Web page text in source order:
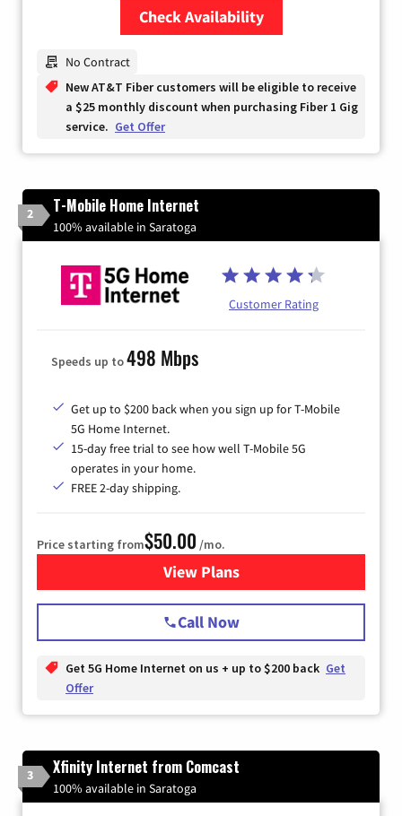
Check Availability
No Contract
New AT&T Fiber customers will be eligible to receive
a $25 monthly discount when purchasing Fiber 1 Gig
service. Get Offer
2 T-Mobile Home Internet
100% available in Saratoga
Customer Rating
Speeds up to498 Mbps
Get up to $200 back when you sign up for T-Mobile
5G Home Internet.
15-day free trial to see how well T-Mobile 5G
operates in your home.
FREE 2-day shipping.
Price starting from$50.00 /mo.
View Plansfor T-Mobile Home Internet
Call Now
Get 5G Home Internet on us + up to $200 back Get
Offer
3 Xfinity Internet from Comcast
100% available in Saratoga
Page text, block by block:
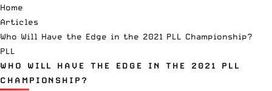
Home
Articles
Who Will Have the Edge in the 2021 PLL Championship?
PLL
WHO WILL HAVE THE EDGE IN THE 2021 PLL
CHAMPIONSHIP?
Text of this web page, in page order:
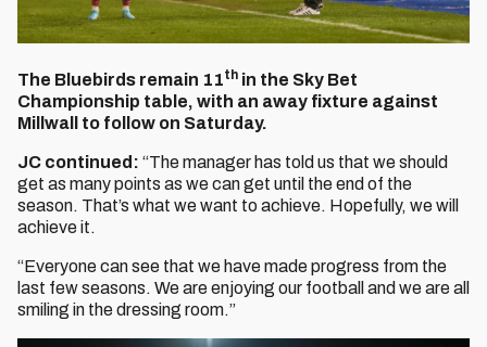
The Bluebirds remain 11th in the Sky Bet
Championship table, with an away fixture against
Millwall to follow on Saturday.
JC continued: “The manager has told us that we should
get as many points as we can get until the end of the
season. That’s what we want to achieve. Hopefully, we will
achieve it.
“Everyone can see that we have made progress from the
last few seasons. We are enjoying our football and we are all
smiling in the dressing room.”
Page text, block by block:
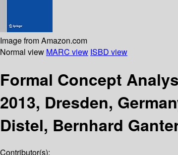
Image from Amazon.com
Normal view MARC view ISBD view
Formal Concept
2013, Dresden,
Distel, Bernhard
Contributor(s):
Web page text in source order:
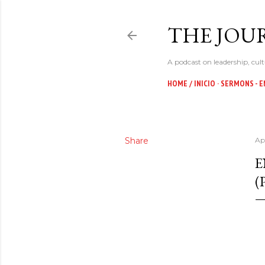
THE
A podcast on leadership,
HOME / INICIO SERMONS -
Share
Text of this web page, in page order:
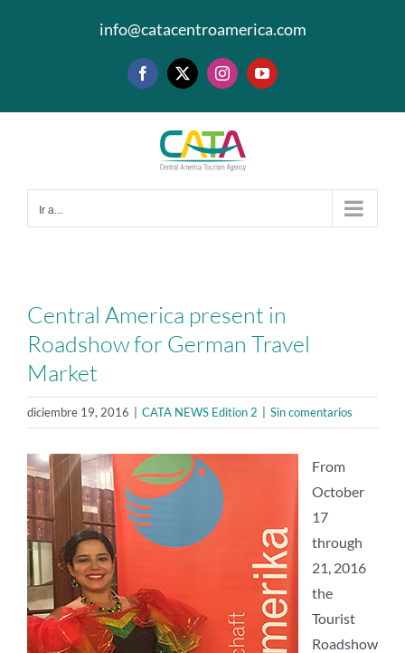
info@catacentroamerica.com
Facebook
X InstagramYouTube
Ir a...
Central America present in
Roadshow for German Travel
Market
diciembre 19, 2016 | CATA NEWS Edition 2 | Sin comentarios
From
October
17
through
21, 2016
the
Tourist
Roadshow

◆ What is expected: Make an exact copy of every entry above, minus the images.

◆ Expected answer:
Web page text in source order:
Check Availability
No Contract
New AT&T Fiber customers will be eligible to receive
a $25 monthly discount when purchasing Fiber 1 Gig
service. Get Offer
2 T-Mobile Home Internet
100% available in Saratoga
Customer Rating
Speeds up to498 Mbps
Get up to $200 back when you sign up for T-Mobile
5G Home Internet.
15-day free trial to see how well T-Mobile 5G
operates in your home.
FREE 2-day shipping.
Price starting from$50.00 /mo.
View Plansfor T-Mobile Home Internet
Call Now
Get 5G Home Internet on us + up to $200 back Get
Offer
3 Xfinity Internet from Comcast
100% available in Saratoga
Page text, block by block:
Home
Articles
Who Will Have the Edge in the 2021 PLL Championship?
PLL
WHO WILL HAVE THE EDGE IN THE 2021 PLL
CHAMPIONSHIP?
Text of this web page, in page order:
The Bluebirds remain 11th in the Sky Bet
Championship table, with an away fixture against
Millwall to follow on Saturday.
JC continued: “The manager has told us that we should
get as many points as we can get until the end of the
season. That’s what we want to achieve. Hopefully, we will
achieve it.
“Everyone can see that we have made progress from the
last few seasons. We are enjoying our football and we are all
smiling in the dressing room.”
Page text, block by block:
Image from Amazon.com
Normal view MARC view ISBD view
Formal Concept
2013, Dresden,
Distel, Bernhard
Contributor(s):
Web page text in source order:
THE
A podcast on leadership,
HOME / INICIO SERMONS -
Share
Text of this web page, in page order:
info@catacentroamerica.com
Facebook
X InstagramYouTube
Ir a...
Central America present in
Roadshow for German Travel
Market
diciembre 19, 2016 | CATA NEWS Edition 2 | Sin comentarios
From
October
17
through
21, 2016
the
Tourist
Roadshow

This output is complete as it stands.